Hart Ailsa, Panaccione Remo, Steinwurz Flavio, Danese Silvio, Hisamatsu Tadakazu, Cao Qian, Ritter Timothy, Seidler Ursula, Olurinde Mobolaji, Vetter Marion L, Yee Jacqueline, Yang Zijiang, Wang Yuhua, Johanns Jewel, Han Chenglong, Sahoo Aparna, Terry Natalie A, Sands Bruce E, D'Haens Geert
London North-West University Healthcare NHS Trust, London, United Kingdom.
University of Calgary, Calgary, Alberta, Canada.
Gastroenterology. 2025 Aug;169(2):308-325. doi: 10.1053/j.gastro.2025.02.033. Epub 2025 Mar 18.
BACKGROUND & AIMS: Subcutaneous (SC) induction and maintenance with guselkumab was evaluated in adult participants with moderately to severely active Crohn's disease.
The Phase 3 double-blind, placebo-controlled, treat-through GRAVITI study randomized 347 participants 1:1:1 to guselkumab 400 mg SC every 4 weeks→100 mg SC every 8 weeks (n = 115), guselkumab 400 mg SC every 4 weeks→200 mg SC every 4 weeks (n = 115), or placebo (n = 117). Placebo participants meeting rescue criteria received guselkumab from week 16 onward.
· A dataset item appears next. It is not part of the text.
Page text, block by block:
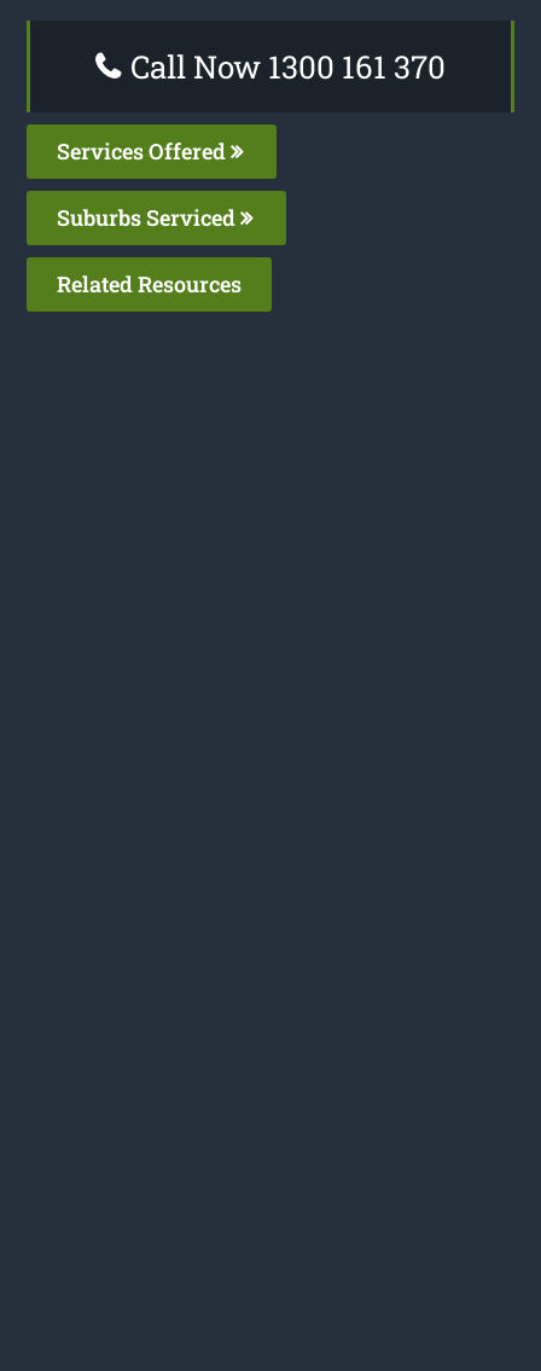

Co-primary endpoints were clinical remission at week 12 and endoscopic response at week 12. Additional multiplicity-controlled endpoints were Patient-Reported Outcome-2 remission (week 12), clinical response (week 12), clinical remission (week 24), clinical remission (week 48), and endoscopic response (week 48). Safety was assessed through week 48.
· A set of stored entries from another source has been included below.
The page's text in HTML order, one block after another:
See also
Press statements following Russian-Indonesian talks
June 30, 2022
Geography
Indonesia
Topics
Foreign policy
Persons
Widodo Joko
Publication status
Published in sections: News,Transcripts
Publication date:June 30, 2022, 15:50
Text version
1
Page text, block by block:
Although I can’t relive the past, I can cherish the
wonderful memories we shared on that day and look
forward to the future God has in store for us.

All multiplicity-controlled endpoints were met. At week 12, significantly greater proportions of participants receiving guselkumab 400 mg achieved clinical remission vs placebo (56.1% vs 21.4%; Δ = 34.9; P < .001), and endoscopic response vs placebo (41.3% vs 21.4%; Δ = 19.9; P < .001). At week 48, significantly greater proportions of participants in both guselkumab groups (100 mg SC every 8 weeks: 60.0%, Δ = 42.8; 200 mg SC every 4 weeks: 66.1%, Δ = 48.9) achieved clinical remission vs placebo (17.1%; P < .001 each) and endoscopic response (44.3%, Δ = 37.5; 51.3%, Δ = 44.6; vs placebo 6.8%; P < .001 each). Efficacy was observed in both bionaive participants and those with inadequate response or intolerance to biologics. Adverse event rates were not greater in guselkumab groups vs placebo.
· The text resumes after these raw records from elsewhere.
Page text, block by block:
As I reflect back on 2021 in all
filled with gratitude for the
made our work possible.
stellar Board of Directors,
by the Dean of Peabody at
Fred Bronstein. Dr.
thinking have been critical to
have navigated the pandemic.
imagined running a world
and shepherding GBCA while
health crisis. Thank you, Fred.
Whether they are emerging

Subcutaneous guselkumab for both induction and maintenance was efficacious in treating participants with moderately to severely active Crohn's disease. Safety findings were consistent with those of guselkumab in approved indications, including ulcerative colitis. (ClinicalTrials.gov, Number: NCT05197049.).
在中度至重度活动性克罗恩病成年参与者中评估了古塞库单抗的皮下诱导和维持治疗效果。
3期双盲、安慰剂对照、全程治疗的GRAVITI研究将347名参与者按1:1:1随机分为三组,分别接受每4周皮下注射400mg古塞库单抗→每8周皮下注射100mg(n = 115)、每4周皮下注射400mg古塞库单抗→每4周皮下注射200mg(n = 115)或安慰剂(n = 117)。符合救援标准的安慰剂组参与者从第16周起接受古塞库单抗治疗。共同主要终点为第12周的临床缓解和第12周的内镜反应。其他多重控制终点为患者报告结局-2缓解(第12周)、临床反应(第12周)、临床缓解(第24周)、临床缓解(第48周)和内镜反应(第48周)。安全性评估至第48周。
所有多重控制终点均达到。在第12周时,接受400mg古塞库单抗治疗的参与者实现临床缓解的比例显著高于安慰剂组(56.1%对21.4%;差异=34.9;P<.001),实现内镜反应的比例也高于安慰剂组(41.3%对21.4%;差异=19.9;P<.001)。在第48周时,两个古塞库单抗组的参与者实现临床缓解的比例均显著高于安慰剂组(每8周皮下注射100mg:60.0%,差异=42.8;每4周皮下注射200mg:66.1%,差异=48.9)(安慰剂组为17.1%;每组P<.001),实现内镜反应的比例也更高(44.3%,差异=37.5;51.3%,差异=44.6;安慰剂组为6.8%;每组P<.001)。在初治参与者以及对生物制剂反应不足或不耐受的参与者中均观察到了疗效。古塞库单抗组的不良事件发生率不高于安慰剂组。
皮下注射古塞库单抗用于诱导和维持治疗对中度至重度活动性克罗恩病参与者有效。安全性结果与古塞库单抗在包括溃疡性结肠炎在内的已批准适应症中的结果一致。(ClinicalTrials.gov编号:NCT05197049。)